What you have to do — Only the pictures are to be omitted; every entry beneath should otherwise be duplicated exactly.

Provided entries —
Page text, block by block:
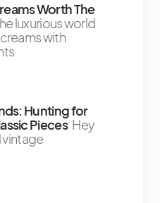
Worth The
luxurious world
with
Hunting for
Pieces Hey
vintage
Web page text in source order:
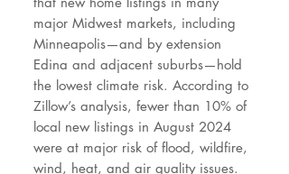
major Midwest markets, including
Minneapolis—and by extension
Edina and adjacent suburbs—hold
the lowest climate risk. According to
Zillow’s analysis, fewer than 10% of
local new listings in August 2024
were at major risk of flood, wildfire,
wind, heat, and air quality issues.

Solution to the exercise —
Page text, block by block:
Worth The
luxurious world
with
Hunting for
Pieces Hey
vintage
Web page text in source order:
major Midwest markets, including
Minneapolis—and by extension
Edina and adjacent suburbs—hold
the lowest climate risk. According to
Zillow’s analysis, fewer than 10% of
local new listings in August 2024
were at major risk of flood, wildfire,
wind, heat, and air quality issues.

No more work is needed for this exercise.